Nearly 300,000 people in the United States are living with a spinal cord injury. Less than 3 percent of people with complete injury ever recover basic physical functions. Currently, there are no therapeutics that trigger spinal cord regeneration.

Professor Samuel I. Stupp has developed a new injectable therapy that harnesses “dancing molecules” to reverse paralysis and repair tissue after severe spinal cord injuries. When researchers administered a single injection of these molecules to tissues surrounding the spinal cords of paralyzed mice, the animals regained the ability to walk just four weeks later.

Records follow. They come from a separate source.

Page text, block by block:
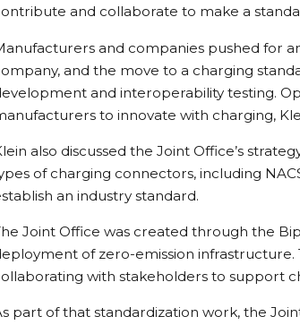
and collaborate to make a
and companies pushed for
and the move to a charging
and interoperability testing.
to innovate with charging,
also discussed the Joint Office’s
of charging connectors, including
an industry standard.
Joint Office was created through the
of zero-emission infrastructure.
with stakeholders to support
part of that standardization work, the
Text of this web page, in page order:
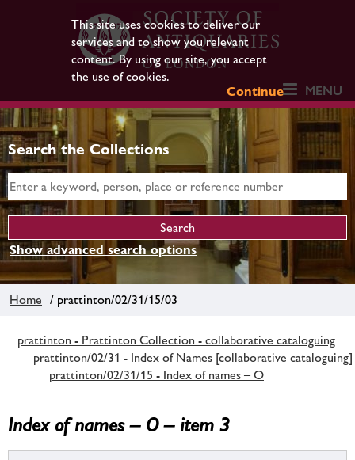
This site uses cookies to deliver our
services and to show you relevant
content. By using our site, you accept
the use of cookies.
Continue
MENU
Search the Collections
Show advanced search options
Home / prattinton/02/31/15/03
prattinton - Prattinton Collection - collaborative cataloguing
prattinton/02/31 - Index of Names [collaborative cataloguing]
prattinton/02/31/15 - Index of names – O
Index of names – O – item 3
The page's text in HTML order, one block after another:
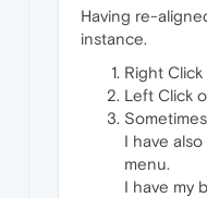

By sending bioactive signals to trigger cells to repair and regenerate, the breakthrough therapy dramatically improved severely injured spinal cords in five key ways:

  • The severed extensions of neurons, called axons, regenerated
  • Scar tissue significantly diminished
  • Myelin, the insulating layer of axons, which is important in transmitting electrical signals efficiently, reformed around cells
  • Functional blood vessels formed to deliver nutrients to cells at the injury site
  • More motor neurons survived

“The innovation in our research, which has never been done before, is to control the collective motion of more than 100,000 molecules within our nanofibers,” Stupp says. “By making the molecules move, ‘dance,’ or even leap temporarily out of these structures, known as supramolecular polymers, they are able to connect more effectively with receptors.” This is the first study in which researchers controlled the collective motion of molecules through changes in chemical structure to increase a therapeutic’s efficacy.